● **Assigned task**
Report every line in the listing below where the string "years" shows up.

● **Records for the exercise**
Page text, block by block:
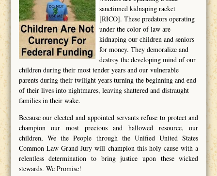
sanctioned kidnaping racket
[RICO]. These predators operating
under the color of law are
kidnaping our children and seniors
for money. They demoralize and
destroy the developing mind of our
children during their most tender years and our vulnerable
parents during their twilight years turning the beginning and end
of their lives into nightmares, leaving shattered and distraught
families in their wake.
Because our elected and appointed servants refuse to protect and
champion our most precious and hallowed resource, our
children, We the People through the Unified United States
Common Law Grand Jury will champion this holy cause with a
relentless determination to bring justice upon these wicked
stewards. We Promise!

● **Result of this exercise**
children during their most tender years and our vulnerable
parents during their twilight years turning the beginning and end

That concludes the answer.